AUGUSTA — In a first for New England, the University of Maine at Augusta plans to offer a bachelor of arts in architecture starting in 2013.

No other public institution in New England offers a bachelor’s degree that prepares students to become licensed architects, according to university President Allyson Hughes Handley.

“It really represents a cost-effective model for the students that we serve,” she said.

There are three components to an architect’s training: coursework, an internship and a series of licensing exams. The four-year bachelor of arts in architecture that the university now offers does not prepare students for the exams.

Graduates who are not licensed can design some structures on their own, such as single-family homes, or work for a licensed architect, said Eric Stark, associate professor and coordinator of the architecture program.

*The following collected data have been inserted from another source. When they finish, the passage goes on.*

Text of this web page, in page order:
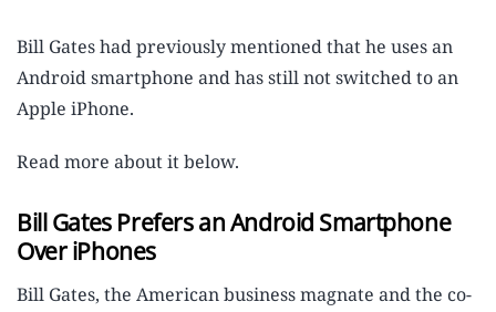
Bill Gates had previously mentioned that he uses an
Android smartphone and has still not switched to an
Apple iPhone.
Read more about it below.
Bill Gates Prefers an Android Smartphone
Over iPhones
Bill Gates, the American business magnate and the co-
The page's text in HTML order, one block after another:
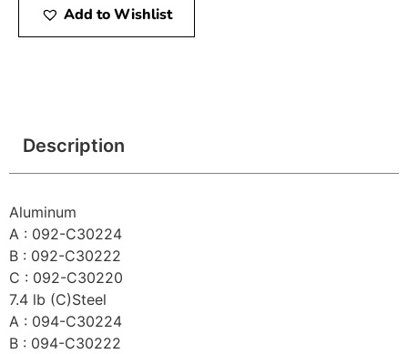
Add to Wishlist
Description
Aluminum
A : 092-C30224
B : 092-C30222
C : 092-C30220
7.4 lb (C)Steel
A : 094-C30224
B : 094-C30222

To become licensed, the university’s graduates must enroll in a graduate program outside of the state because Maine doesn’t have one.

Advertisement

The University of Maine System Board of Trustees voted this week to allow the university to create a five-year professional degree.

“It seems like there’s something missing without graduating your own architects,” said Stark, who earned his degree at Harvard University. “We come from a very specific kind of place, and we think about things a different way.”

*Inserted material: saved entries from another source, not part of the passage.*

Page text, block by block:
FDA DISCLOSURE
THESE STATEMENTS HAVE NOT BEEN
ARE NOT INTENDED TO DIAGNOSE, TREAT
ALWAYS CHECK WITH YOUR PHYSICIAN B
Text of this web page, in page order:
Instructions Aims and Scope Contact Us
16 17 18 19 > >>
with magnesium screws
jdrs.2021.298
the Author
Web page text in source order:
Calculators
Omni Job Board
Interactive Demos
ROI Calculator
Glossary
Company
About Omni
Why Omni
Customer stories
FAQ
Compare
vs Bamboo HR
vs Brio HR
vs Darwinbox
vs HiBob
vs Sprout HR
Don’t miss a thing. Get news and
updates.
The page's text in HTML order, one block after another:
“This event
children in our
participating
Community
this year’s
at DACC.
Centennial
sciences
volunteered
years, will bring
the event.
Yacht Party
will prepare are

Roger Richmond felt the same way when he moved to Maine in the early 1980s.

“Maine has an amazingly rich architectural heritage going back to John Calvin Stevens,” said Richmond, an adjunct instructor at the university. “It’s New England architecture and it’s got its own vernacular.”

The University of Southern Maine and Portland College of Art — now Maine College of Art — briefly expressed interest, but Richmond was finally able to establish a two-year program at the University of Maine at Augusta in 1987. The program expanded to a four-year degree in 2004.

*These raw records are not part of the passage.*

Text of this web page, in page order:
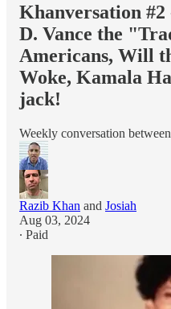
Khanversation
D. Vance the
Americans, Will
Woke, Kamala
jack!
Weekly conversation
Razib Khan and Josiah
Aug 03, 2024
∙ Paid

Richmond said several of his students have had to turn down graduate schools, such as the prestigious Rhode Island School of Design, because they could not afford them even with scholarships. He will be glad to see a public university offer a professional degree.

Advertisement

The bachelor of architecture degree eventually will replace the existing degree program. Students who are now enrolled would have the option to finish the four-year program or to apply for transfer to the new one.

The cost is the same as other bachelor’s programs at $217 per credit hour for in-state students.

Before enrolling students, the university must get accreditation from the National Architecture Accrediting Board. It will not be eligible for full accreditation until the first class graduates in 2018.

The new program will accept 30 to 45 students each year, similar to the current program’s enrollment, Stark said.

Although the job market for architects has dwindled since the collapse of the housing market and economic downturn, Handley said there is still work available in specialty fields and that the market could change by 2018.

“We think that our program will be very well positioned,” she said.

Advertisement

Stark said architecture is a broad field that goes beyond designing new buildings.

“It’s not just construction,” he said. “It’s the spaces we live in, it’s the air we breathe, it’s the way light comes into a space.”